New technologies

Fossil fuels represent the largest sources of CO₂ in the chemical industry because chemistry requires energy. To split naphtha into olefins and aromatics for further processing, BASF’s steam crackers need to reach a temperature of 850°C. Until now, the cracker’s furnaces have been fossil-fired, meaning they are operated with natural gas.

If we could operate these crackers with electricity from renewable sources  instead, this would reduce the CO₂ emissions by 100 percent during the heating process.

BASF, SABIC and Linde have signed a joint agreement to develop and demonstrate solutions for electrically heated steam cracker furnaces. The partners have already jointly worked on concepts to use renewable electricity instead of the fossil fuel gas typically used for the heating process. With this innovative approach focusing on one of the petrochemical industries’ core processes, the parties strive to offer a promising solution to significantly contribute to the reduction of CO₂ emissions within the chemical industry.

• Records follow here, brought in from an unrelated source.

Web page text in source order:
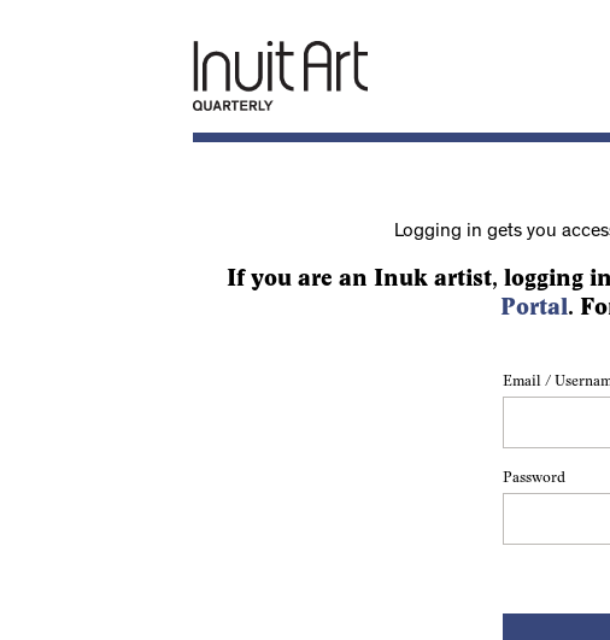
Logging in gets you
If you are an Inuk artist, logging
Portal.
Email /
Password

For BASF, the use of clean hydrogen is a key element in reducing greenhouse gas emissions. In Europe, for example, BASF is one of the largest hydrogen producers. At our main plant in Ludwigshafen alone, we produce around 250,000 metric tons of hydrogen per year. The gas is a key and irreplaceable raw material for important products such as ammonia and is found in many consumer products from chewing gum to plastics. Hydrogen is mostly produced from hydrocarbons such as natural gas by steam reforming, which involves high CO₂ emissions (about 9 to 10 tons of CO₂ per ton of hydrogen). This makes hydrogen production one of the largest CO₂ emitters in the chemical industry.

In order to produce hydrogen without CO₂ in the future, BASF is relying in parallel on two processes: commercially available water electrolysis and methane pyrolysis, for which BASF is developing a new process technology. In order to further expand CO₂-free hydrogen production, sufficient electricity based on renewable energy must be available

While hydrogen is used as a material in the chemical industry, it can be used as an energy carrier (mobility, building heating) in other areas of application. Since low-emission hydrogen is in short supply, it needs to be prioritized for those areas in which its use is essential.

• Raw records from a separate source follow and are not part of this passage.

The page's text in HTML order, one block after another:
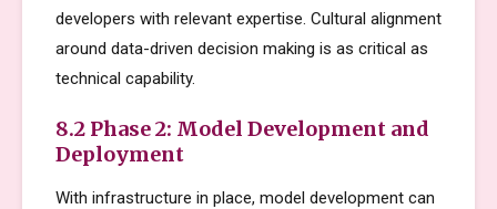
developers with relevant expertise. Cultural alignment
around data-driven decision making is as critical as
technical capability.
8.2 Phase 2: Model Development and
Deployment
With infrastructure in place, model development can

Find more about hydrogen here

The chemical industry needs large quantities of hydrogen. For instance, BASF uses it as a reactant for ammonia synthesis. Because hydrogen is indispensable for carrying and storing energy in numerous sustainable future applications, it will continue to grow in importance.

Steam reforming is currently the most important industrial-scale procedure for producing hydrogen from natural gas or coal. However, this process releases considerable quantities of CO₂.

As part of its Carbon Management program, BASF is working together with cooperation partners in a project funded by the Federal Ministry of Education and Research (BMBF) to develop methane pyrolysis, a methane pyrolysis technology for producing climate-friendly hydrogen from natural gas. Here, methane or natural gas, which mainly consists of methane, is split directly into its components of hydrogen and solid carbon. The process uses comparatively little energy and, if it is run using electricity from renewable resources, is even CO₂-free. Compared to other processes for emission-free hydrogen production, methane pyrolysis requires only around one-fifth as much electrical energy. A pilot reactor has been constructed in Ludwigshafen and is being started up.

It is still unclear how the granular carbon from our pyrolysis will be used. In general, there are numerous markets for solid carbon, especially for high purity carbon, e.g. aliminium or steel industries.

Storage is also conceivable in principle, because our pyrolysis carbon is not a hazardous substance and can be stored in a stable manner. The various approaches are being investigated in the current project.

In water electrolysis, water is split into hydrogen and oxygen using electricity. Since the energy here is introduced by electricity and not by an oxidation process (combustion), the electricity consumption is high. 

BASF, in cooperation with Siemens Energy, is currently examining possibilities for the construction of a PEM (Proton Exchange Membrane) water electrolyzer with a capacity of 50 megawatts for the CO₂-free production of hydrogen from water and electric power at the Ludwigshafen site. This CO₂-free hydrogen is to be used primarily as a material in the Verbund, as well as to a limited extent for the market ramp-up of the mobility market in the Rhine-Neckar metropolitan region.

Our goal is to prevent CO₂ emissions from occurring in the first place. However, if this is not possible, we also want to investigate the use of storage processes for CO₂. At the Antwerp site, BASF is planning to participate in one of the largest projects for storing CO₂ under the North Sea (carbon capture and storage, CCS). Together with partners in the “Antwerp@C” consortium, this offers the possibility of avoiding the emission of more than 1 million metric tons of CO₂ per year from the production of basic chemicals. A final investment decision is expected to be made in 2022.